Gods of Egypt, directed by Alex Proyas, is kind of like my cat. It’s so goddamned stupid. I mean, it’s astronomically, statistically improbably stupid. It’s the kind of stupid that doesn’t require the stupidity scale to be recalibrated; it requires that you destroy it completely and rebuild it from the ground up because it now involves measuring elements we previously hadn’t discovered. It’s the dark matter of stupidity. If you didn’t know, it’s about ancient Egypt, where Gods ruled and walked among men, looking the same as men, only they’re like ten feet tall and they can transform into ripoffs of the SilverHawks (yup, we’re deep cutting to 1986 cartoons, google that shit, motherfuckers). Anyway, the story centers on Horus (Jaime Lannister), who is about to become the god-king of Egypt when his father Osiris (
Michael Caine Bryan Brown) is betrayed by his brother Set (Gerard Butler). Set assumes the throne, and enslaves everyone, and then Horus — with the aid of a plucky mortal thief named Bek (Brenton Thwaites) and his staggeringly attractive girlfriend Zaya (Courtney Eaton), must find Horus’s eyes and confront Set and fight an evil army and save the princess except every fucking time she’s in another castle.
OK, fine, there’s no princess.

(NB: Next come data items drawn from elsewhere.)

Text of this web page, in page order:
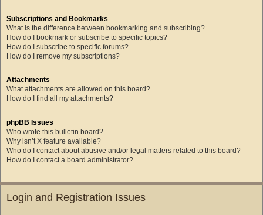
Subscriptions and Bookmarks
What is the difference between bookmarking and subscribing?
How do I bookmark or subscribe to specific topics?
How do I subscribe to specific forums?
How do I remove my subscriptions?
Attachments
What attachments are allowed on this board?
How do I find all my attachments?
phpBB Issues
Who wrote this bulletin board?
Why isn’t X feature available?
Who do I contact about abusive and/or legal matters related to this board?
How do I contact a board administrator?
Login and Registration Issues
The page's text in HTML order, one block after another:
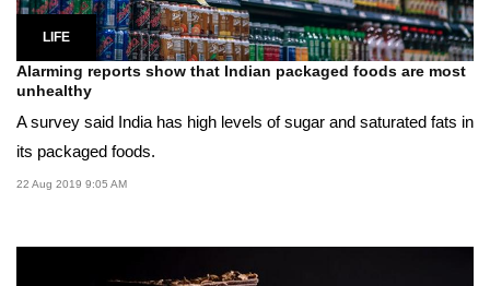
LIFE
Alarming reports show that Indian packaged foods are most
unhealthy
A survey said India has high levels of sugar and saturated fats in
its packaged foods.
22 Aug 2019 9:05 AM
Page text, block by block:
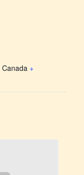
Canada +
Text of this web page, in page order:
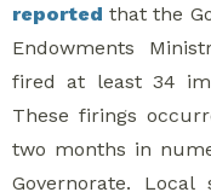
reported that the
Endowments
fired at least 34
These firings
two months in
Governorate.
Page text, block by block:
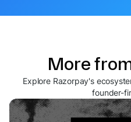
More
Explore Razorpay's
founder-
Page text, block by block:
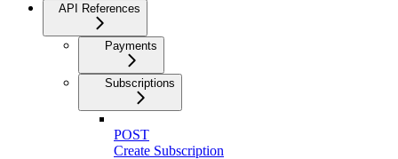
API References
Payments
Subscriptions
POST
Create Subscription
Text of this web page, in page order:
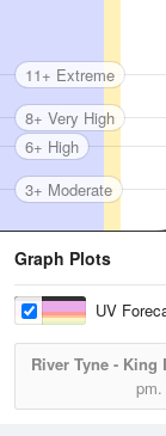
3+ Moderate
6+ High
8+ Very High
11+ Extreme
Graph Plots
UV
River Tyne - King
pm.
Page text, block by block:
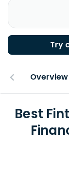
Try
Overview
Best
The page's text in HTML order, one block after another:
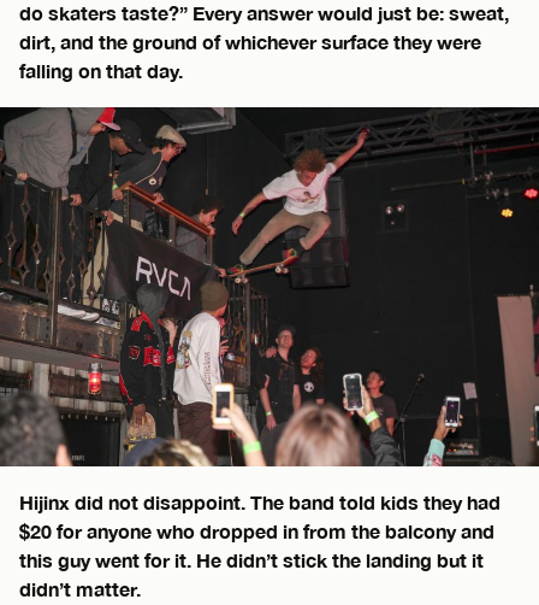
do skaters taste?” Every answer would just be: sweat,
dirt, and the ground of whichever surface they were
falling on that day.
Hijinx did not disappoint. The band told kids they had
$20 for anyone who dropped in from the balcony and
this guy went for it. He didn’t stick the landing but it
didn’t matter.

But that’s essentially Gods of Egypt — a series of asinine action setpieces, each resulting in the characters having to fight something or somethings, only to realize that they must then traverse to the next setpiece, rinse, lather, repeat. There are shiny suits of armor and fancy weapons and banter and speeches, and it’s all just so unbelievably stupid. But here’s the thing — it tries, you guys. Director Alex Proyas (Dark City) wants so badly for this to be a sort of mystical Indiana Jones-style adventure, full of camaraderie and humor and hijinks, but also Very Serious Themes and a solid B-movie flair. Basically, it wants to be The Mummy. But it’s not. It’s not even The Mummy Returns. Hell, it’s not even that third one with the asshole and no Rachel Weisz.

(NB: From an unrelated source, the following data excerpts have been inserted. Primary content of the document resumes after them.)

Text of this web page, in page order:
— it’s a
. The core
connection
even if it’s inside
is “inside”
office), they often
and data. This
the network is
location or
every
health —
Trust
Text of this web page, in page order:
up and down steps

Instead, Gods of Egypt is simply boring. It’s shocking how so many effects, so much CGI and green screen, so much action and adventure and out-and-out bedlam on the screen, can be so utterly dull. It’s a clock-watcher of a film, two+ hours of tedium and flashing lights and noise. And that’s frustrating, because one of my favorite things in all of cinema is a clever, well-crafted B-movie, a film that knows its place in the universe and just wants to take you on the ride. Gods of Egypt wants to take you on that journey, and it carefully assembled the scenery, but it’s an empty vessel, devoid of wit, soul, or intelligence. Its jokes fall flat, its characters lack charisma or chemistry, and its story is nothing more than a series of pre-drafted setpieces with a lazy screenplay wrapped around them.

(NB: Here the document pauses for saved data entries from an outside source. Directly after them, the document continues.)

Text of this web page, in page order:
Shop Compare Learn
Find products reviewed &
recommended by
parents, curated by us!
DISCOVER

Like I said, much like my dumb little cat, Gods of Egypt wants too much to be lovable, despite being a lackwitted dumdum. Of course, there are a couple of other crucial differences: My cat doesn’t cost me millions of dollars, and oh right, my cat isn’t racist. Because HOO-BOY, RACISM, Y’ALL. I’m not going to spend too much time on this, because my blood pressure’s in a good place right now, but mother of god. How — HOW — do you, in good conscience, make a film that takes place in ancient Africa, and cast — out of your nine lead characters — a Dane, two white Australians, two Brits, and a Scot. The other three are Courtney Eaton (an Aussie of mixed ethnicity), French-Cambodian Elodie Yung as Horus’s love interest and Chadwick Boseman as Thoth, the god of knowledge and pretentiousness. You know what it doesn’t have in it? FUCKING AFRICANS. Production of Gods of Egypt promised a hugely diverse cast, which basically meant that they cast a lot of people of color as slaves or soldiers (mostly slaves) but hey hey hey, Boseman plays a god who makes multiple copies of himself and NO YOU FUCKING DOLTS THAT DOESN’T COUNT YOU CAN’T JUST HAVE THE SAME BLACK MAN THIRTY TIMES AND CALL IT DIVERSITY WHY DO I HAVE TO EXPLAIN THIS SHIT FUCKITY BYE.
So much for my blood pressure. Anyway, that’s Gods of Egypt for you. It’s a stupid racist animal that wants to be loved. Don’t see it. You won’t love it. You’ll hate it. You’ll hate yourself for wasting your time with it, and frankly you’re an awful enough person that you don’t need to hate yourself any more than you already do.